[Entries taken from a collection]
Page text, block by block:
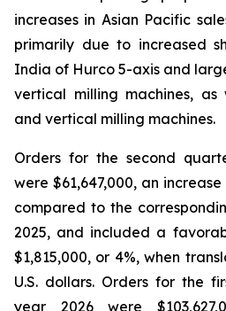
increases in Asian Pacific
primarily due to increased
India of Hurco 5-axis and
vertical milling machines, as
and vertical milling machines.
Orders for the second
were $61,647,000, an increase
compared to the
2025, and included a
$1,815,000, or 4%, when
U.S. dollars. Orders for the
year 2026 were
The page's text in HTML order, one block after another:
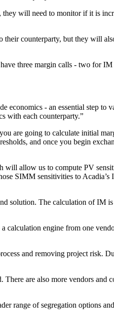
will need to monitor if it is
counterparty, but they will
three margin calls - two for
economics - an essential step to
with each counterparty.”
are going to calculate initial
and once you begin
will allow us to compute PV
SIMM sensitivities to
solution. The calculation of IM
engine from one
and removing project risk.
are also more vendors and
range of segregation options
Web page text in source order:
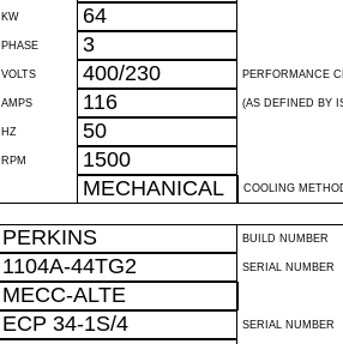
KW 64
PHASE 3
VOLTS 400/230 PERFORMANCE
AMPS 116 (AS DEFINED BY
HZ 50
RPM 1500
MECHANICAL COOLING
PERKINS BUILD NUMBER
1104A-44TG2 SERIAL NUMBER
MECC-ALTE
ECP 34-1S/4 SERIAL NUMBER
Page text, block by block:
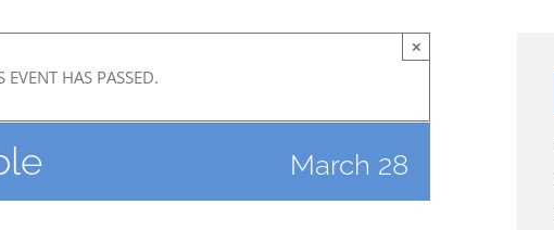
EVENT HAS PASSED.
×
March 28
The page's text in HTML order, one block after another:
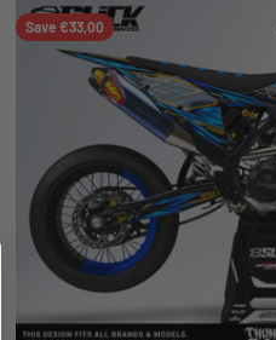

* _EXERCISE REQUIREMENTS_: Write out every line above again exactly, with the pictures left out.

* _PROBLEM SOLUTION_:
Page text, block by block:
increases in Asian Pacific
primarily due to increased
India of Hurco 5-axis and
vertical milling machines, as
and vertical milling machines.
Orders for the second
were $61,647,000, an increase
compared to the
2025, and included a
$1,815,000, or 4%, when
U.S. dollars. Orders for the
year 2026 were
The page's text in HTML order, one block after another:
will need to monitor if it is
counterparty, but they will
three margin calls - two for
economics - an essential step to
with each counterparty.”
are going to calculate initial
and once you begin
will allow us to compute PV
SIMM sensitivities to
solution. The calculation of IM
engine from one
and removing project risk.
are also more vendors and
range of segregation options
Web page text in source order:
KW 64
PHASE 3
VOLTS 400/230 PERFORMANCE
AMPS 116 (AS DEFINED BY
HZ 50
RPM 1500
MECHANICAL COOLING
PERKINS BUILD NUMBER
1104A-44TG2 SERIAL NUMBER
MECC-ALTE
ECP 34-1S/4 SERIAL NUMBER
Page text, block by block:
EVENT HAS PASSED.
×
March 28
The page's text in HTML order, one block after another:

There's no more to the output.